Assignment - Retype the lines below exactly, but only those from the line that has "Barcode scanning and NFC" through the line that has "Closed Captioning". Omit every picture.

(Dataset excerpts)

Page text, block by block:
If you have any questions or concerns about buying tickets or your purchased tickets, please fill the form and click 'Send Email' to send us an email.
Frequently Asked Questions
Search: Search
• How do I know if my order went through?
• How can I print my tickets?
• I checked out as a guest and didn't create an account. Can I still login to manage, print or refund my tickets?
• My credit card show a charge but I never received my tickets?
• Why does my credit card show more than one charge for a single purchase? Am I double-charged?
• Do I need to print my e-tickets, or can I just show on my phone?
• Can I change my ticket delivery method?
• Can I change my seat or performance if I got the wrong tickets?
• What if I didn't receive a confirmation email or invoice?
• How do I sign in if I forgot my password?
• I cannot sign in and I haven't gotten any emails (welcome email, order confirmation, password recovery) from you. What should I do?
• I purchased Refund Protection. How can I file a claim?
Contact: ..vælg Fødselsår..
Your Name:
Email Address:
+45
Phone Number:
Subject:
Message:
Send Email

--

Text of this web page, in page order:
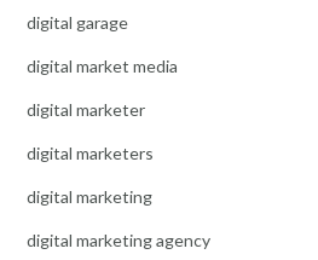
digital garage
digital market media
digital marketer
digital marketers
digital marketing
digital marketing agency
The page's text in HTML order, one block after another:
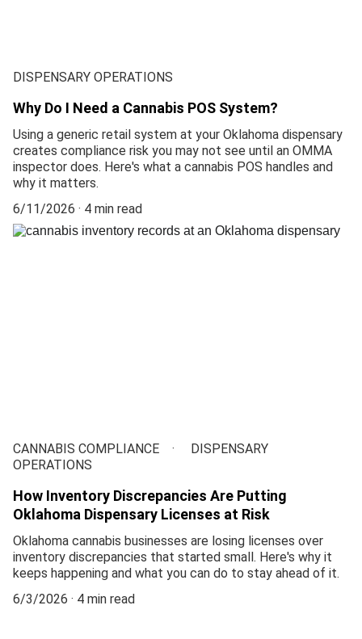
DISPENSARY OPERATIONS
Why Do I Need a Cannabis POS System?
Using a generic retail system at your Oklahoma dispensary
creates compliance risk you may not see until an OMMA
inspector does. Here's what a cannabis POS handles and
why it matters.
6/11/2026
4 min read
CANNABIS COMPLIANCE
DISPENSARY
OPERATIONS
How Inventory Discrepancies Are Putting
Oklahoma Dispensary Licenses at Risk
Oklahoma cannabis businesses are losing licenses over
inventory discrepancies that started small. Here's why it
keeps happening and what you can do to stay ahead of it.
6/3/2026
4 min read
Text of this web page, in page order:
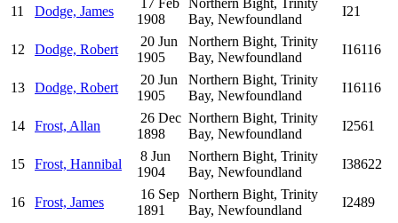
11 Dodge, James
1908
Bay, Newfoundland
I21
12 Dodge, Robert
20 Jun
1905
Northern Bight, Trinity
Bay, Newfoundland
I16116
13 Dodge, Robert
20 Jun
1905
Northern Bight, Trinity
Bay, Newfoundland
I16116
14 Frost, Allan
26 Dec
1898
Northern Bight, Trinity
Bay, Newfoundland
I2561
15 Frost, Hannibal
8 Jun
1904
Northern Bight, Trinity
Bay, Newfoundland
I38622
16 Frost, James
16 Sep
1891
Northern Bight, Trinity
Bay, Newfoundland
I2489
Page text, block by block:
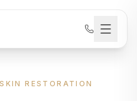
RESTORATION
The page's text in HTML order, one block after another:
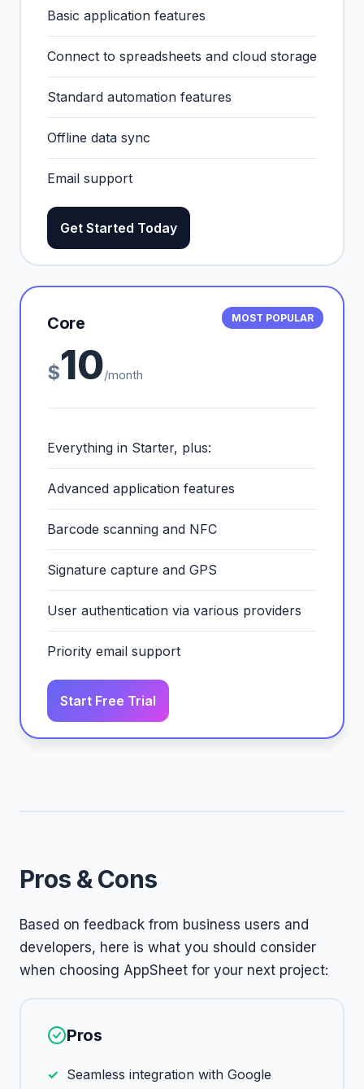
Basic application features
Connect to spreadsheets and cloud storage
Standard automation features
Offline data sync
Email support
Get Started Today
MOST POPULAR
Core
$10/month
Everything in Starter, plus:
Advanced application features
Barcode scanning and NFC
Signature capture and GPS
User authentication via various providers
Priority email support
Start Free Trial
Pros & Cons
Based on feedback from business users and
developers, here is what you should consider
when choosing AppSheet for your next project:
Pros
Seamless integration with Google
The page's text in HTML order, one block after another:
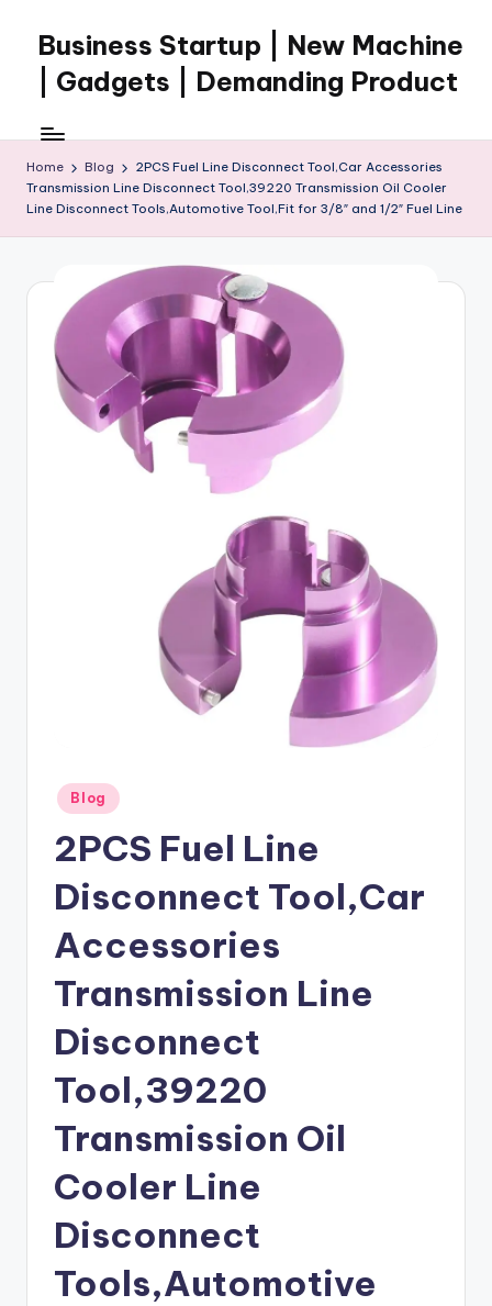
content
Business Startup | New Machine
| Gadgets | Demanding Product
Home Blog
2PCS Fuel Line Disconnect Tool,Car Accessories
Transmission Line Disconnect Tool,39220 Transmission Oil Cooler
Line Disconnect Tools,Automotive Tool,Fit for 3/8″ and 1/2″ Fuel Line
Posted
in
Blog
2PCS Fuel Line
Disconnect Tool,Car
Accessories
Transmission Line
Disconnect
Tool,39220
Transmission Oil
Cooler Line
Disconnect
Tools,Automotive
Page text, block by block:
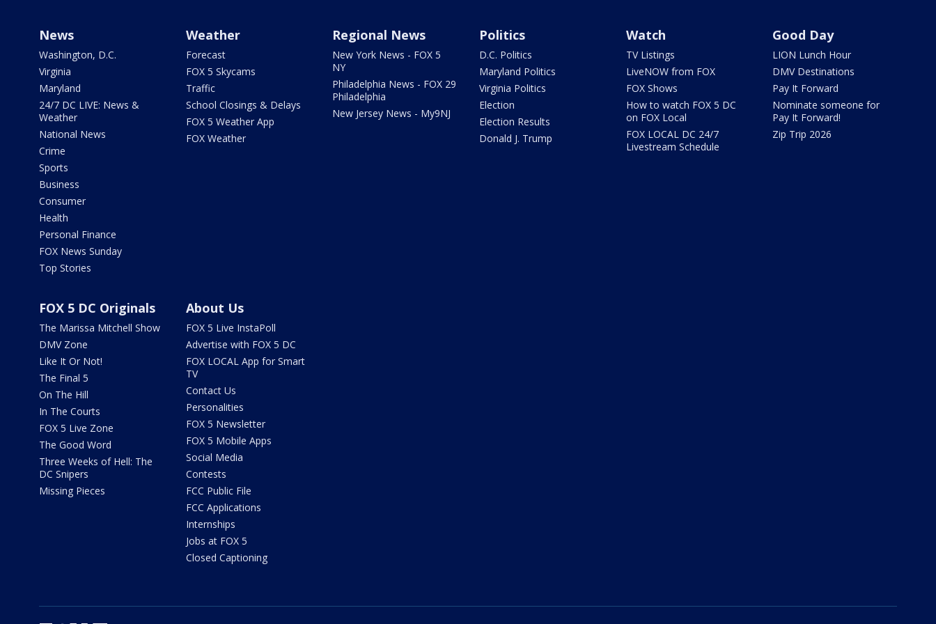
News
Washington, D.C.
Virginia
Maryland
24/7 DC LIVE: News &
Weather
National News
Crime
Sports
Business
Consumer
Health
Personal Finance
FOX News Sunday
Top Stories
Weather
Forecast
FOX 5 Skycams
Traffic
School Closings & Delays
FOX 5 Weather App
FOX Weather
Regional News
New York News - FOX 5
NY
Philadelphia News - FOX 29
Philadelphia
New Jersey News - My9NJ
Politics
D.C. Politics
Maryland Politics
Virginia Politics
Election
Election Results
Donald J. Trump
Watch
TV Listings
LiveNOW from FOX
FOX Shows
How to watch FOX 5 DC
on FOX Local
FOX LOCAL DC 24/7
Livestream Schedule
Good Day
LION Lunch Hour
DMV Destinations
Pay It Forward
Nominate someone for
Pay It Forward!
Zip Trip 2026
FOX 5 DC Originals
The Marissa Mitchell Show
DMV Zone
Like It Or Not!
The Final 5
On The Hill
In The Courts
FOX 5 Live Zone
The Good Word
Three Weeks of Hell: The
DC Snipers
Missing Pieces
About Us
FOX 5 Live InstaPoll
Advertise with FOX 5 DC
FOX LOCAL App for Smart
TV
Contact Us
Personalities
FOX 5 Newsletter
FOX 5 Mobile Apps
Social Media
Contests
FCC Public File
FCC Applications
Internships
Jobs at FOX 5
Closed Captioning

Output for this exercise -
Barcode scanning and NFC
Signature capture and GPS
User authentication via various providers
Priority email support
Start Free Trial
Pros & Cons
Based on feedback from business users and
developers, here is what you should consider
when choosing AppSheet for your next project:
Pros
Seamless integration with Google
The page's text in HTML order, one block after another:
content
Business Startup | New Machine
| Gadgets | Demanding Product
Home Blog
2PCS Fuel Line Disconnect Tool,Car Accessories
Transmission Line Disconnect Tool,39220 Transmission Oil Cooler
Line Disconnect Tools,Automotive Tool,Fit for 3/8″ and 1/2″ Fuel Line
Posted
in
Blog
2PCS Fuel Line
Disconnect Tool,Car
Accessories
Transmission Line
Disconnect
Tool,39220
Transmission Oil
Cooler Line
Disconnect
Tools,Automotive
Page text, block by block:
News
Washington, D.C.
Virginia
Maryland
24/7 DC LIVE: News &
Weather
National News
Crime
Sports
Business
Consumer
Health
Personal Finance
FOX News Sunday
Top Stories
Weather
Forecast
FOX 5 Skycams
Traffic
School Closings & Delays
FOX 5 Weather App
FOX Weather
Regional News
New York News - FOX 5
NY
Philadelphia News - FOX 29
Philadelphia
New Jersey News - My9NJ
Politics
D.C. Politics
Maryland Politics
Virginia Politics
Election
Election Results
Donald J. Trump
Watch
TV Listings
LiveNOW from FOX
FOX Shows
How to watch FOX 5 DC
on FOX Local
FOX LOCAL DC 24/7
Livestream Schedule
Good Day
LION Lunch Hour
DMV Destinations
Pay It Forward
Nominate someone for
Pay It Forward!
Zip Trip 2026
FOX 5 DC Originals
The Marissa Mitchell Show
DMV Zone
Like It Or Not!
The Final 5
On The Hill
In The Courts
FOX 5 Live Zone
The Good Word
Three Weeks of Hell: The
DC Snipers
Missing Pieces
About Us
FOX 5 Live InstaPoll
Advertise with FOX 5 DC
FOX LOCAL App for Smart
TV
Contact Us
Personalities
FOX 5 Newsletter
FOX 5 Mobile Apps
Social Media
Contests
FCC Public File
FCC Applications
Internships
Jobs at FOX 5
Closed Captioning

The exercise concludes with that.